At a neural level, pattern separation is a computational mechanism that refers to the separation of (partially) overlapping patterns of activation (see e.g. Gilbert & Kesner, 2006; Hunsaker & Kesner, 2013). Consequently, at a behavioral level, individuals become able to discriminate between (overlapping, similar) items (Kirwan & Stark, 2007; Yassa & Stark, 2011). In other words, as a result of pattern separation, the neuronal activities of brain circuits become distinct for two or more stimuli that share similar features. Specific subregions of the hippocampus are thought to play key roles in this process. In the past few decades, several computational models were developed to describe how the hippocampus supports interference resolution among similar sensory inputs enabling the formation of distinct memory representations (see Levy, 1989; McClelland, McNaughton, & O'Reilly, 1995; Treves & Rolls, 1994). In line with these models, there has been a growing body of evidence that specific subregions of the hippocampus, including the dentate gyrus (DG) and the CA3, perform domain-general pattern separation on overlapping sensory inputs (e.g. Kirwan et al., 2012; Yassa et al., 2011). For example, the DG is sensitive to relatively small changes in input (see Leutgeb, Leutgeb, Moser, & Moser, 2007; see also Yassa & Stark, 2011) and is therefore able to orthogonalize representations despite the extensive overlap between the features of different items. Hunsaker and Kesner (2013) argue that this process must occur during encoding and not at retrieval, however, the retrieval of unique (distinct) memories strongly depends on the successful separation of representations. Since non-interfering, non-overlapping memories are better remembered (Müller & Pilzecker, 1900; Underwood, 1957; Underwood & Postman, 1960), a causal relationship can be assumed between pattern separation and long-term memory retention.

In humans, the behavioral manifestation of putative neural mechanisms enabling pattern separation is usually assessed by the Mnemonic Similarity Task (MST; see e.g. Stark, Yassa, Lacy, & Stark, 2013). In this task, participants are presented with images of objects usually in an incidental encoding situation. The encoding phase is followed by a recognition test (typically with no delay between them) when subjects are shown old items (pictures they have seen at encoding [targets]) and completely new items (foils). Crucially, subjects are also presented with images that are visually similar but not identical to ones they have seen in the encoding phase of the task (lures). Typically, on the recognition test, participants have three response options: old, new, and similar. Subjects are required to decide whether they saw the image before, or not, or just see a similar picture to one they were presented with in the encoding phase of the task.

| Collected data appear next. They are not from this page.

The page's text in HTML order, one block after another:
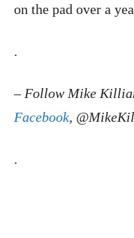
on the pad over a
.
– Follow Mike
Facebook,
.
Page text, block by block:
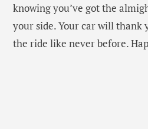
knowing you’ve got the
your side. Your car will thank
the ride like never before.
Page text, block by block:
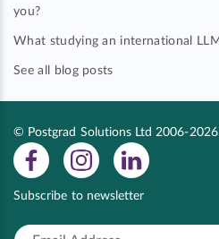
you?
What studying an international
See all blog posts
© Postgrad Solutions Ltd 2006-
Subscribe to newsletter

Studies investigated the behavioral manifestation of pattern separation (in humans) preferred to use some variation of the MST (for a recent overview, see Stark, Kirwan, & Stark, 2019) with the critical dependent variable of the so-called lure discrimination index, i.e. the difference between the rate of similar responses given to the lures items and the rate of similar responses given to the foils. Use of this index is suggested instead of a standard recognition memory score (i.e. old responses given to the target items minus old responses given to the foils) as a measure of hippocampal integrity (Stark et al., 2013), because this index seems to be more sensitive to hippocampal dysfunctions in pathological and normal ageing (Stark et al., 2013; Stark, Stevenson, Wu, Rutledge, & Stark, 2015) as well as in various psychiatric and neurological disorders (e.g. Hanert, Pedersen, & Bartsch, 2019; Kirwan et al., 2012). Importantly, although pattern separation is a computational process, lure discrimination reflects behavioral performance on a memory test where for correct discrimination, interference resolution is needed. In other words, these two concepts are descriptions of different levels of explanation. While pattern separation is a computational mechanism, lure discrimination is a behavioral construct, and this is the reason why authors prefer to use the term “Lure Discrimination Index” instead of “Pattern Separation Score” recently.

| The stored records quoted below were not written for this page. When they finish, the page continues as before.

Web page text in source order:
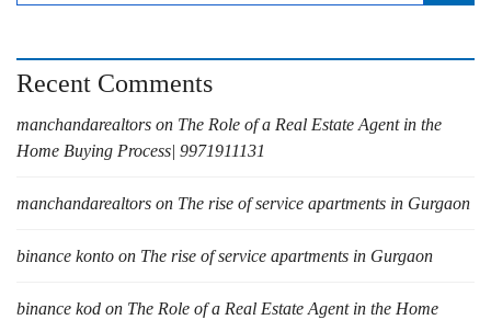
Recent Comments
manchandarealtors on The Role of a Real Estate Agent in the
Home Buying Process| 9971911131
manchandarealtors on The rise of service apartments in Gurgaon
binance konto on The rise of service apartments in Gurgaon
binance kod on The Role of a Real Estate Agent in the Home

However, this index as a measure of successful lure discrimination is not the only one. Actually, from a behavioral perspective, the correct rejection of a stimulus that is similar to but not the same as a target (studied) item is assumed to be the manifestation of successful interference resolution (see e.g. Bakker, Kirwan, Miller, & Stark, 2008). Therefore, some studies prefer to use only old and new (and not similar) response options (e.g. Berron et al., 2018; Leal, Tighe, Jones, & Yassa, 2014; Szőllősi, Bencze, & Racsmány, 2020) (for the empirical investigation of different test variants with two and three response options, see Stark et al., 2015). In this variant of the MST lure rejections (i.e. the ratio of new responses given to the lure items minus the ratio of new responses given to the targets when response bias is controlled for) is used as a measure of lure discrimination. In sum, the principal idea is that only old responses given to the lures reflect incorrect lure discrimination, because in this case one incorrectly accepts the lure item as having been studied.

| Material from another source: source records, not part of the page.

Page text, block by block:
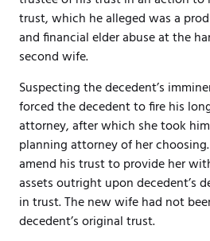
trust, which he alleged was a
and financial elder abuse at the
second wife.
Suspecting the decedent’s
forced the decedent to fire his
attorney, after which she took
planning attorney of her
amend his trust to provide her
assets outright upon decedent’s
in trust. The new wife had not
decedent’s original trust.
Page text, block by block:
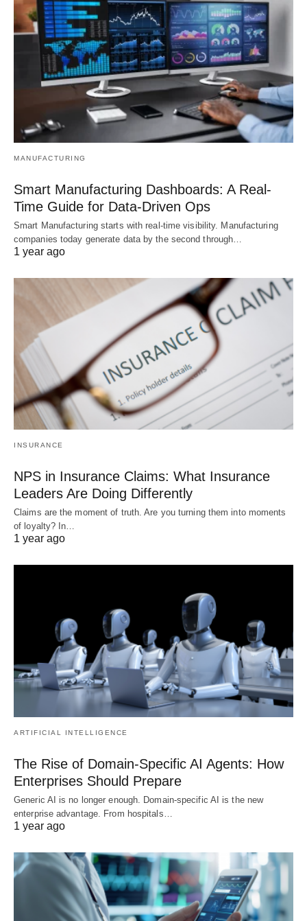
MANUFACTURING
Smart Manufacturing Dashboards: A Real-
Time Guide for Data-Driven Ops
Smart Manufacturing starts with real-time visibility. Manufacturing
companies today generate data by the second through…
1 year ago
INSURANCE
NPS in Insurance Claims: What Insurance
Leaders Are Doing Differently
Claims are the moment of truth. Are you turning them into moments
of loyalty? In…
1 year ago
ARTIFICIAL INTELLIGENCE
The Rise of Domain-Specific AI Agents: How
Enterprises Should Prepare
Generic AI is no longer enough. Domain-specific AI is the new
enterprise advantage. From hospitals…
1 year ago
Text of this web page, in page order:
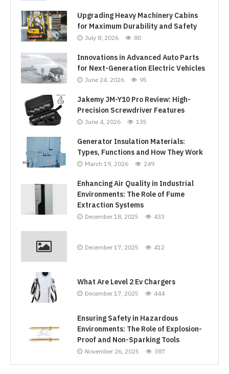
Upgrading Heavy Machinery Cabins
for Maximum Durability and Safety
July 8, 2026 80
Innovations in Advanced Auto Parts
for Next-Generation Electric Vehicles
June 24, 2026 95
Jakemy JM-Y10 Pro Review: High-
Precision Screwdriver Features
June 4, 2026 135
Generator Insulation Materials:
Types, Functions and How They Work
March 19, 2026 249
Enhancing Air Quality in Industrial
Environments: The Role of Fume
Extraction Systems
December 18, 2025 433
December 17, 2025 412
What Are Level 2 Ev Chargers
December 17, 2025 444
Ensuring Safety in Hazardous
Environments: The Role of Explosion-
Proof and Non-Sparking Tools
November 26, 2025 387

Emotion, arousal, and pattern separation

Recently, it was suggested that increased arousal level plays a key role in superior discrimination between items with similar features and that superior discrimination as well as the reduction of interference effects leads to better memory retention (Segal, Stark, Kattan, Stark, & Yassa, 2012). Segal et al. (2012) used the MST to examine the relationship between arousal and lure discrimination. Participants were exposed to negative, arousing images selected from the International Affective Picture Set, and then they completed the MST with three response options (old, new, and similar). Higher noradrenergic activity, as indicated by elevated salivary alpha-amylase levels, was associated with higher lure discrimination score. The authors suggest that increased noradrenergic activity may modulate the involvement of DG in pattern separation via noradrenergic projections from the locus coeruleus and glutamatergic projections from the basolateral amygdala (see also McGaugh, 2000).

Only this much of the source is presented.